*** Opening INPUT DATA ***

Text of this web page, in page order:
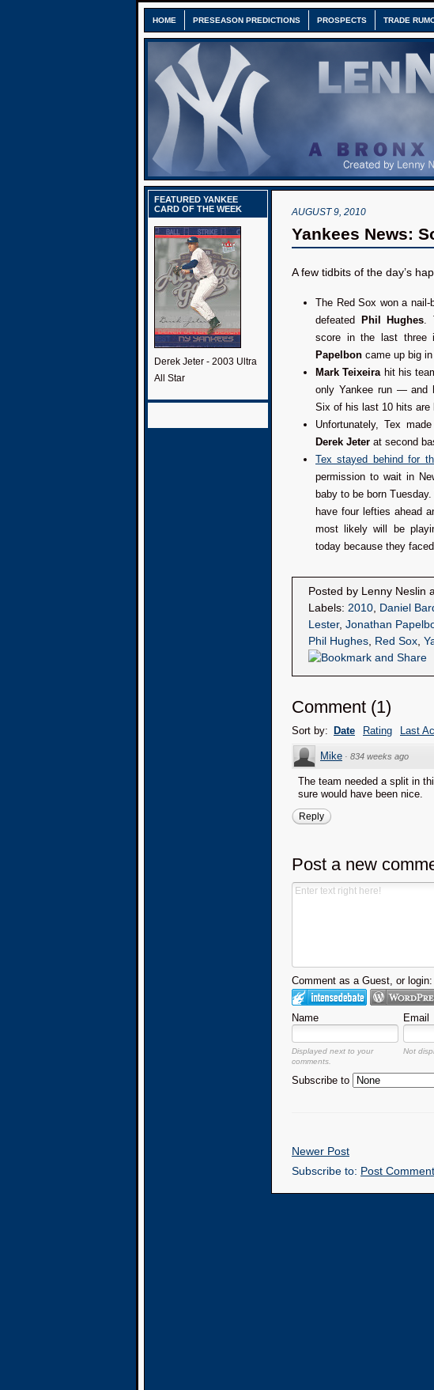
HOME PRESEASON PREDICTIONS PROSPECTS TRADE
FEATURED YANKEE
CARD OF THE WEEK
Derek Jeter - 2003 Ultra
All Star
AUGUST 9, 2010
Yankees News:
A few tidbits of the day’s
The Red Sox won a
defeated
Phil Hughes.
score in the last three
Papelbon came up big
Mark Teixeirahit his
only Yankee run — and
Six of his last 10 hits are
Unfortunately, Tex
Derek Jeter at second
Tex stayed behind for
permission to wait in
baby to be born
have four lefties ahead
most likely will be
today because they
Posted by Lenny Neslin
Labels: 2010, Daniel
Lester, Jonathan
Phil Hughes, Red Sox,
Comment (1)
Sort by: Date Rating Last
Mike · 834 weeks ago
The team needed a split in
sure would have been nice.
Reply
Post a new
Comment as a Guest, or login:
Name Email
Displayed next to your
comments.
Not
Subscribe to
Newer Post
Subscribe to: Post
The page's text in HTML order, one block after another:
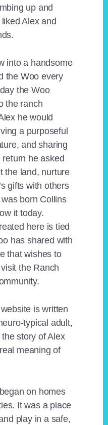
up and
Alex and
into a handsome
the Woo every
the Woo
the ranch
he would
a purposeful
and sharing
he asked
the land, nurture
gifts with others
born Collins
it today.
here is tied
has shared with
that wishes to
the Ranch
is written
typical adult,
story of Alex
meaning of
on homes
It was a place
play in a safe,
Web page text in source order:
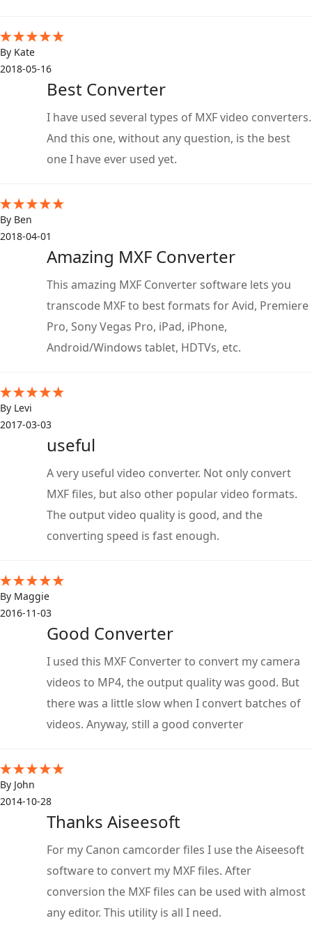
By Kate
2018-05-16
Best Converter
I have used several types of MXF video converters.
And this one, without any question, is the best
one I have ever used yet.
By Ben
2018-04-01
Amazing MXF Converter
This amazing MXF Converter software lets you
transcode MXF to best formats for Avid, Premiere
Pro, Sony Vegas Pro, iPad, iPhone,
Android/Windows tablet, HDTVs, etc.
By Levi
2017-03-03
useful
A very useful video converter. Not only convert
MXF files, but also other popular video formats.
The output video quality is good, and the
converting speed is fast enough.
By Maggie
2016-11-03
Good Converter
I used this MXF Converter to convert my camera
videos to MP4, the output quality was good. But
there was a little slow when I convert batches of
videos. Anyway, still a good converter
By John
2014-10-28
Thanks Aiseesoft
For my Canon camcorder files I use the Aiseesoft
software to convert my MXF files. After
conversion the MXF files can be used with almost
any editor. This utility is all I need.
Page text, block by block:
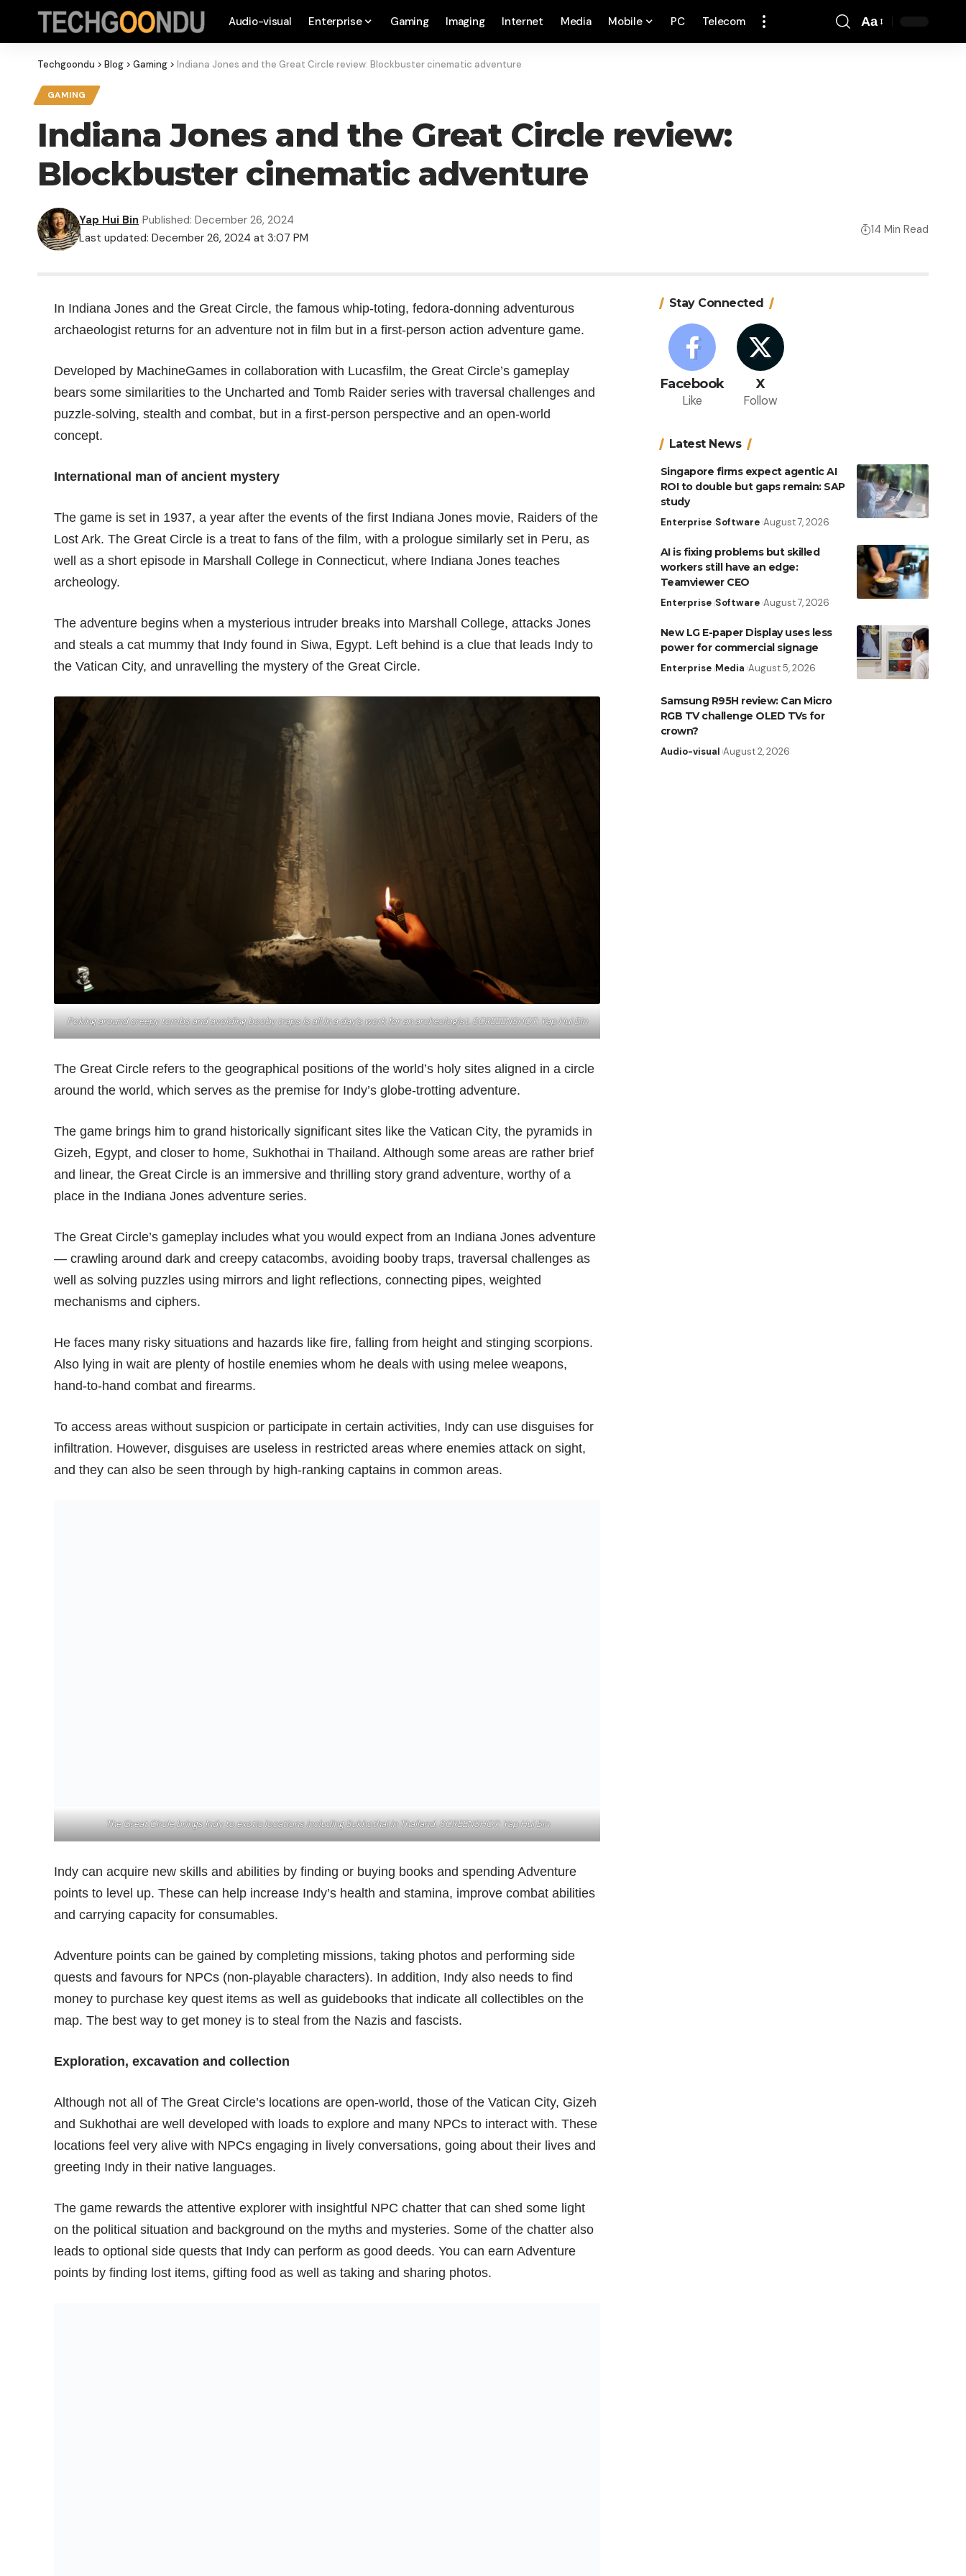
Audio-visual Enterprise Gaming Imaging Internet Media Mobile PC Telecom Aa
Techgoondu > Blog > Gaming > Indiana Jones and the Great Circle review: Blockbuster cinematic adventure
GAMING
Indiana Jones and the Great Circle review:
Blockbuster cinematic adventure
Last updated: December 26, 2024 at 3:07 PM
Yap Hui Bin Published: December 26, 2024
14 Min Read
In Indiana Jones and the Great Circle, the famous whip-toting, fedora-donning adventurous
archaeologist returns for an adventure not in film but in a first-person action adventure game.
Developed by MachineGames in collaboration with Lucasfilm, the Great Circle’s gameplay
bears some similarities to the Uncharted and Tomb Raider series with traversal challenges and
puzzle-solving, stealth and combat, but in a first-person perspective and an open-world
concept.
International man of ancient mystery
The game is set in 1937, a year after the events of the first Indiana Jones movie, Raiders of the
Lost Ark. The Great Circle is a treat to fans of the film, with a prologue similarly set in Peru, as
well as a short episode in Marshall College in Connecticut, where Indiana Jones teaches
archeology.
The adventure begins when a mysterious intruder breaks into Marshall College, attacks Jones
and steals a cat mummy that Indy found in Siwa, Egypt. Left behind is a clue that leads Indy to
the Vatican City, and unravelling the mystery of the Great Circle.
Poking around creepy tombs and avoiding booby traps is all in a day’s work for an archeologist. SCREEENSHOT: Yap Hui Bin
The Great Circle refers to the geographical positions of the world’s holy sites aligned in a circle
around the world, which serves as the premise for Indy’s globe-trotting adventure.
The game brings him to grand historically significant sites like the Vatican City, the pyramids in
Gizeh, Egypt, and closer to home, Sukhothai in Thailand. Although some areas are rather brief
and linear, the Great Circle is an immersive and thrilling story grand adventure, worthy of a
place in the Indiana Jones adventure series.
The Great Circle’s gameplay includes what you would expect from an Indiana Jones adventure
— crawling around dark and creepy catacombs, avoiding booby traps, traversal challenges as
well as solving puzzles using mirrors and light reflections, connecting pipes, weighted
mechanisms and ciphers.
He faces many risky situations and hazards like fire, falling from height and stinging scorpions.
Also lying in wait are plenty of hostile enemies whom he deals with using melee weapons,
hand-to-hand combat and firearms.
To access areas without suspicion or participate in certain activities, Indy can use disguises for
infiltration. However, disguises are useless in restricted areas where enemies attack on sight,
and they can also be seen through by high-ranking captains in common areas.
The Great Circle brings Indy to exotic locations including Sukhothai in Thailand. SCREENSHOT: Yap Hui Bin
Indy can acquire new skills and abilities by finding or buying books and spending Adventure
points to level up. These can help increase Indy’s health and stamina, improve combat abilities
and carrying capacity for consumables.
Adventure points can be gained by completing missions, taking photos and performing side
quests and favours for NPCs (non-playable characters). In addition, Indy also needs to find
money to purchase key quest items as well as guidebooks that indicate all collectibles on the
map. The best way to get money is to steal from the Nazis and fascists.
Exploration, excavation and collection
Although not all of The Great Circle’s locations are open-world, those of the Vatican City, Gizeh
and Sukhothai are well developed with loads to explore and many NPCs to interact with. These
locations feel very alive with NPCs engaging in lively conversations, going about their lives and
greeting Indy in their native languages.
The game rewards the attentive explorer with insightful NPC chatter that can shed some light
on the political situation and background on the myths and mysteries. Some of the chatter also
leads to optional side quests that Indy can perform as good deeds. You can earn Adventure
points by finding lost items, gifting food as well as taking and sharing photos.
Stay Connected
Facebook
Like
X
Follow
Latest News
Singapore firms expect agentic AI
ROI to double but gaps remain: SAP
study
Enterprise Software August 7, 2026
AI is fixing problems but skilled
workers still have an edge:
Teamviewer CEO
Enterprise Software August 7, 2026
New LG E-paper Display uses less
power for commercial signage
Enterprise Media August 5, 2026
Samsung R95H review: Can Micro
RGB TV challenge OLED TVs for
crown?
Audio-visual August 2, 2026
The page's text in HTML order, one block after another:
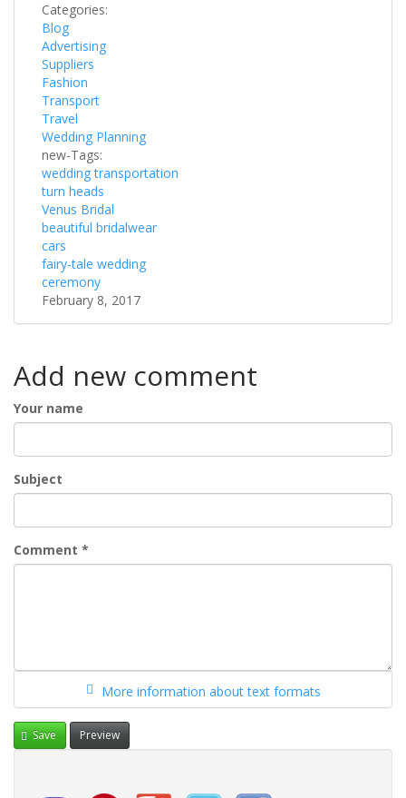
Categories:
Blog
Advertising
Suppliers
Fashion
Transport
Travel
Wedding Planning
new-Tags:
wedding transportation
turn heads
Venus Bridal
beautiful bridalwear
cars
fairy-tale wedding
ceremony
February 8, 2017
Add new comment
Your name
Subject
Comment *
More information about text formats
Save Preview
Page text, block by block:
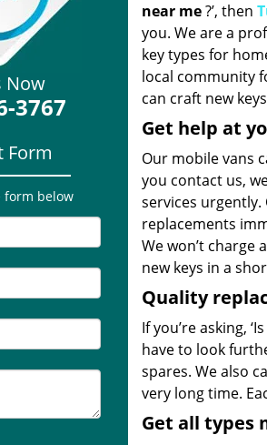
Now
3767
Form
form below
near me?’, then
you. We are a
key types for
local community
can craft new
Get help at
Our mobile vans
you contact us,
services urgently.
replacements
We won’t charge
new keys in a
Quality
If you’re asking,
have to look
spares. We also
very long time.
Get all types
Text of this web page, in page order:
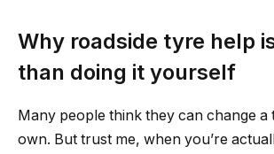
Why roadside tyre help
than doing it yourself
Many people think they can change a
own. But trust me, when you’re
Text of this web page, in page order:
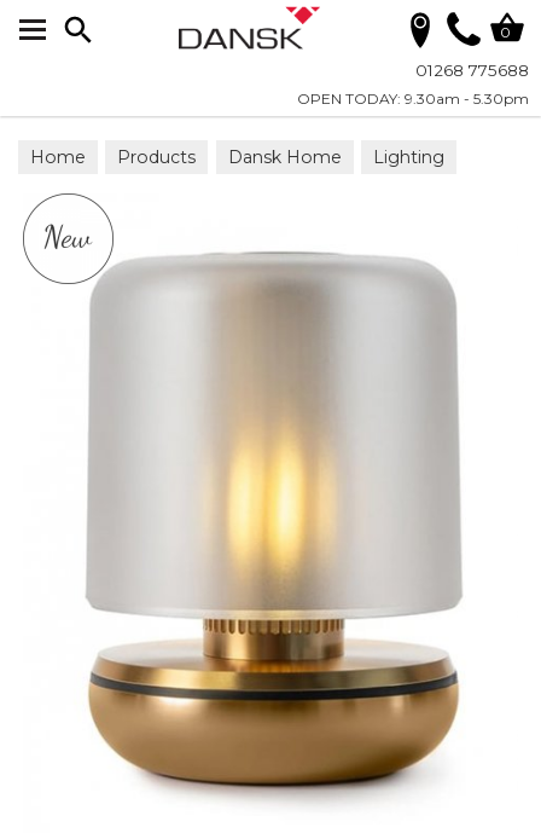
01268 775688
OPEN TODAY: 9.30am - 5.30pm
0
Home Products Dansk Home Lighting
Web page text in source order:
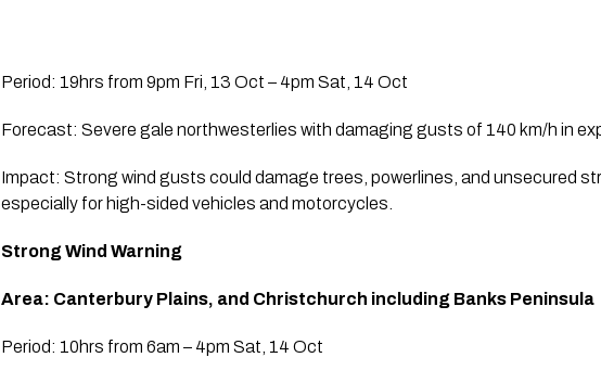
Period: 19hrs from 9pm Fri, 13 Oct – 4pm Sat, 14 Oct
Forecast: Severe gale northwesterlies with damaging gusts of 140 km/h in
Impact: Strong wind gusts could damage trees, powerlines, and unsecured
especially for high-sided vehicles and motorcycles.
Strong Wind Warning
Area: Canterbury Plains, and Christchurch including Banks Peninsula
Period: 10hrs from 6am – 4pm Sat, 14 Oct
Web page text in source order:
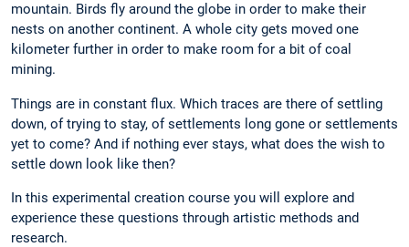
mountain. Birds fly around the globe in order to make their
nests on another continent. A whole city gets moved one
kilometer further in order to make room for a bit of coal
mining.
Things are in constant flux. Which traces are there of settling
down, of trying to stay, of settlements long gone or settlements
yet to come? And if nothing ever stays, what does the wish to
settle down look like then?
In this experimental creation course you will explore and
experience these questions through artistic methods and
research.
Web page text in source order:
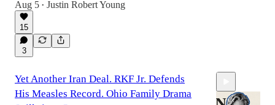
Aug 5 • Justin Robert Young
15
3
Yet Another Iran Deal. RKF Jr. Defends
His Measles Record. Ohio Family Drama
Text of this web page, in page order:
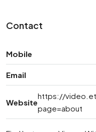
Contact
Mobile
Email
Website
https://
page=about
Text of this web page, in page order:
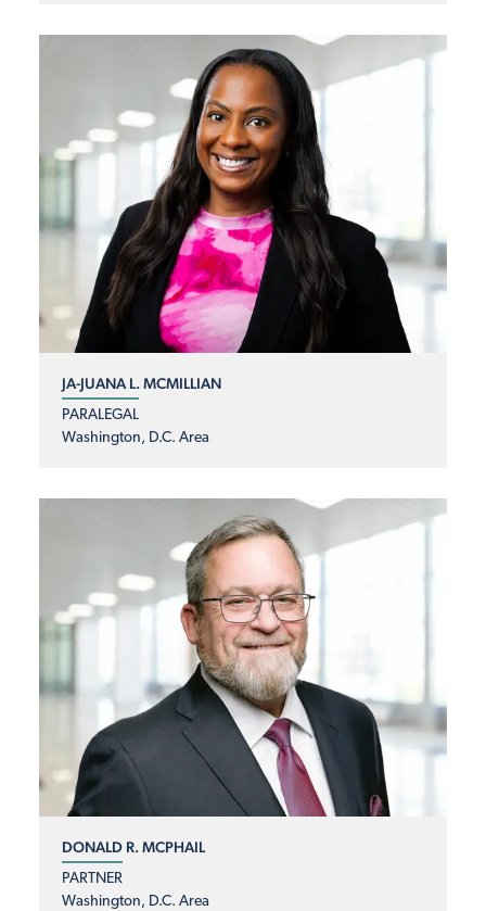
JA-JUANA L. MCMILLIAN
PARALEGAL
Washington, D.C. Area
DONALD R. MCPHAIL
PARTNER
Washington, D.C. Area
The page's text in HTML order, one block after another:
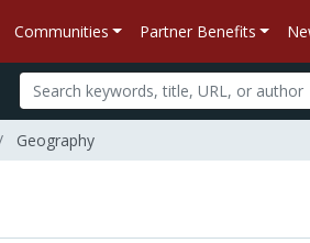
Communities Partner Benefits
Geography
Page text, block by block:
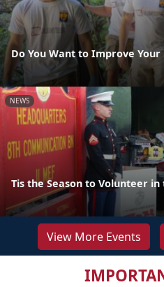
Do You Want to Improve
NEWS
Tis the Season to Volunteer
View More Events
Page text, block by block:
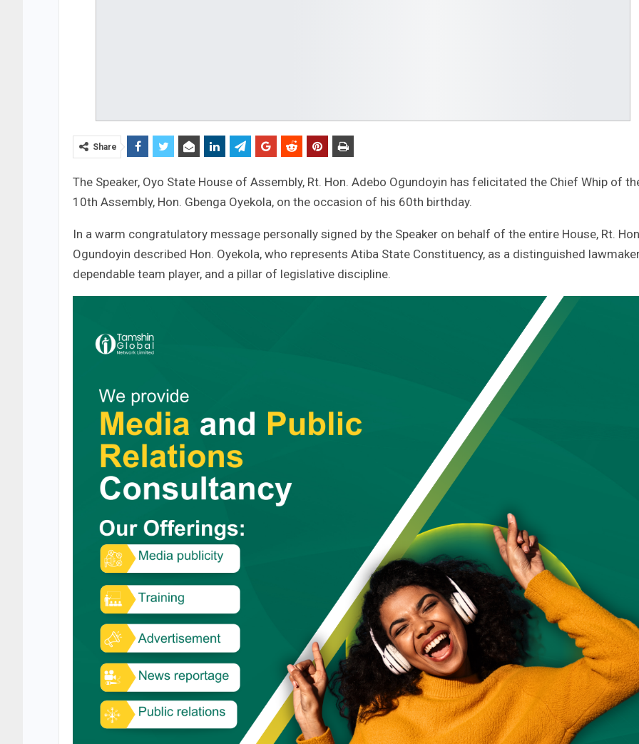
Share
The Speaker, Oyo State House of Assembly, Rt. Hon. Adebo Ogundoyin has felicitated the Chief Whip of
10th Assembly, Hon. Gbenga Oyekola, on the occasion of his 60th birthday.
In a warm congratulatory message personally signed by the Speaker on behalf of the entire House, Rt.
Ogundoyin described Hon. Oyekola, who represents Atiba State Constituency, as a distinguished
dependable team player, and a pillar of legislative discipline.

*** Closing INPUT DATA ***

• WHAT THE TASK REQUIRES
Beginning with the line above that has "especially for high-sided" and going on through the line that has "settle down look like then?", retype every line exactly and add nothing else; drop the pictures.

• WRITTEN RESPONSE
especially for high-sided vehicles and motorcycles.
Strong Wind Warning
Area: Canterbury Plains, and Christchurch including Banks Peninsula
Period: 10hrs from 6am – 4pm Sat, 14 Oct
Web page text in source order:
mountain. Birds fly around the globe in order to make their
nests on another continent. A whole city gets moved one
kilometer further in order to make room for a bit of coal
mining.
Things are in constant flux. Which traces are there of settling
down, of trying to stay, of settlements long gone or settlements
yet to come? And if nothing ever stays, what does the wish to
settle down look like then?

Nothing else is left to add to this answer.